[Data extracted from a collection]
"""

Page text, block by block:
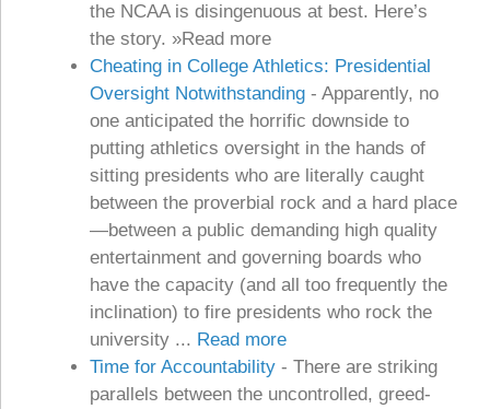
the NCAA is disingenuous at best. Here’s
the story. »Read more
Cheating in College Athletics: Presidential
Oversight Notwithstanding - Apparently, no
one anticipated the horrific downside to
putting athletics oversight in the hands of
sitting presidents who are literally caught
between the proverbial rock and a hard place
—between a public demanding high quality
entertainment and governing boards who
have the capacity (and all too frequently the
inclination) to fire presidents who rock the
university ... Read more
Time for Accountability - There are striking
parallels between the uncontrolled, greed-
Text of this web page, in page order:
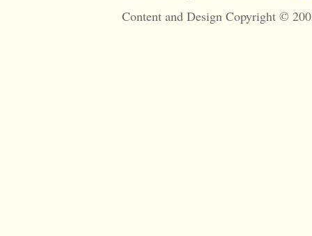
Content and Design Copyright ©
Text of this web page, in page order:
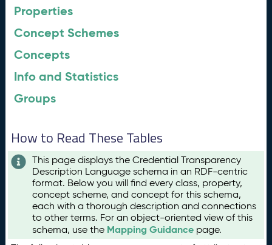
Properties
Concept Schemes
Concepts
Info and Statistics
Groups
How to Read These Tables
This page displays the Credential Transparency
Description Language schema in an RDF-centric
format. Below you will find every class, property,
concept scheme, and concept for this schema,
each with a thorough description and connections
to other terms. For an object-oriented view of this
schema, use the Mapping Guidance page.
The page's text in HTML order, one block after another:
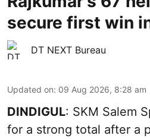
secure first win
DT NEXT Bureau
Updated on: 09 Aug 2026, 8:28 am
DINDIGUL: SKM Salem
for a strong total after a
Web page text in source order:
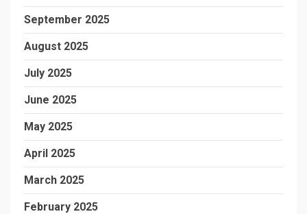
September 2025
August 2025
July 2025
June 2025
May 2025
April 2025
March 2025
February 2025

"""

**WHAT THE TASK ASKS**
Leave every picture out, and transcribe the data above exactly as it reads.

**WRITTEN REPLY**
Page text, block by block:
the NCAA is disingenuous at best. Here’s
the story. »Read more
Cheating in College Athletics: Presidential
Oversight Notwithstanding - Apparently, no
one anticipated the horrific downside to
putting athletics oversight in the hands of
sitting presidents who are literally caught
between the proverbial rock and a hard place
—between a public demanding high quality
entertainment and governing boards who
have the capacity (and all too frequently the
inclination) to fire presidents who rock the
university ... Read more
Time for Accountability - There are striking
parallels between the uncontrolled, greed-
Text of this web page, in page order:
Content and Design Copyright ©
Text of this web page, in page order:
Properties
Concept Schemes
Concepts
Info and Statistics
Groups
How to Read These Tables
This page displays the Credential Transparency
Description Language schema in an RDF-centric
format. Below you will find every class, property,
concept scheme, and concept for this schema,
each with a thorough description and connections
to other terms. For an object-oriented view of this
schema, use the Mapping Guidance page.
The page's text in HTML order, one block after another:
secure first win
DT NEXT Bureau
Updated on: 09 Aug 2026, 8:28 am
DINDIGUL: SKM Salem
for a strong total after a
Web page text in source order:
September 2025
August 2025
July 2025
June 2025
May 2025
April 2025
March 2025
February 2025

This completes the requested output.